Abstracts

RESEARCH NOTE

Design of primer pairs for species-specific diagnosis of Leishmania (Leishmania) infantum chagasi using PCR

Construção de pares de primers para a detecção espécie-específica de Leishmania (Leishmania) infantum chagasi por PCR

Osvaldo José da Silveira Neto; Sabrina Castilho Duarte; Hérika Xavier da Costa; Guido Fontgalland Coelho Linhares

Laboratório de Doenças Parasitárias, Escola de Veterinária, Universidade Federal de Goiás - UFG, Goiânia, GO, Brasil

^{Corresponding author} Corresponding author: Osvaldo José da Silveira Neto Laboratório de Doenças Parasitárias, Escola de Veterinária, Universidade Federal de Goiás - UFG, Campus II Goiânia, GO, Brasil e-mail: oswaldo_neto@hotmail.com

ABSTRACT

The objective of this study was to design and evaluate new primers for species-specific detection of L. infantum chagasi using PCR. Two combinations of primer pairs were established with the aim of obtaining specific amplification products from the L. infantum chagasi 18S rRNA gene. The combinations of the primer pairs and the respective sizes of the PCR products, based on the U422465 GenBank reference sequence of L. infantum chagasi, were: LCS1/LCS3 (259 bp) and LCS2/LCS3 (820 bp). It was concluded that the new PCR assays optimized using the primer pairs LCS1/LCS3 and LCS2/LCS3 were effective for specific detection of L. infantum chagasi, with analytical sensitivity to detect 1 pg/µL of DNA.

Keywords: Kala-azar, visceral leishmaniasis, molecular diagnosis, 18S rRNA gene, L. infantum chagasi.

RESUMO

Objetivou-se com este trabalho construir e avaliar novos primers para a detecção espécie-específicos de L. infantum chagasi por PCR. Foram estabelecidas duas combinações de pares de primers com a finalidade de obter produtos de amplificação específicos para o gene 18S rRNA de L. infantum chagasi. As combinações dos pares de primers e os respectivos tamanhos dos produtos de PCR, previstos conforme a sequência de referência utilizada (GenBank U422465) foram: LCS1/LCS3 (259 pb); LCS2/LCS3 (820 pb). Pôde-se concluir que os novos ensaios de PCR otimizados neste estudo, empregando os pares de primers LCS1/LCS3 e LCS2/LCS3, foram efetivos para a detecção específica de L. infantum chagasi, com sensibilidade analítica para detectar 1 pg/µL de DNA.

Palavras-chave: Calazar, leishmaniose visceral, diagnóstico molecular, gene 18S rRNA, L. infantum chagasi.

Introduction

Visceral leishmaniasis (VL) is a widespread zoonosis in tropical and subtropical regions of the planet, which causes high numbers of deaths, especially among untreated patients (BANETH, 2006; WHO, 2011). The species involved in VL infection are Leishmania donovani and Leishmania infantum chagasi (TAYLOR et al., 2010).

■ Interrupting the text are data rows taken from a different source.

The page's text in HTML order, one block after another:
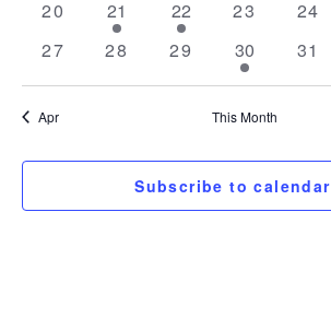
0
20
1
event
21
1
event
22
0
23
0
24
0
27
0
28
0
29
1
event
30
0
31
Apr This Month
Subscribe to calendar
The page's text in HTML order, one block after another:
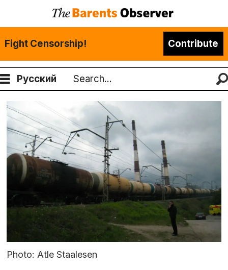
Fight Censorship! Contribute
Русский
Search
Photo: Atle Staalesen

The conventional laboratory methods for diagnosing VL consist of serological techniques and direct parasitological examination. Among the serological tests, the indirect immunofluorescence assay (IFA) and the enzyme immunoassay (ELISA) are the ones most frequently used. Both show high sensitivity, although cross-reactions with other forms of leishmaniasis, Chagas disease and trypanosomiasis have been reported (GOMES et al., 2007; TRONCARELLI et al., 2008). Parasitological examination of either skin smears or aspirates from lymph nodes, spleen or bone marrow is useful for confirming the diagnosis, because of its high specificity.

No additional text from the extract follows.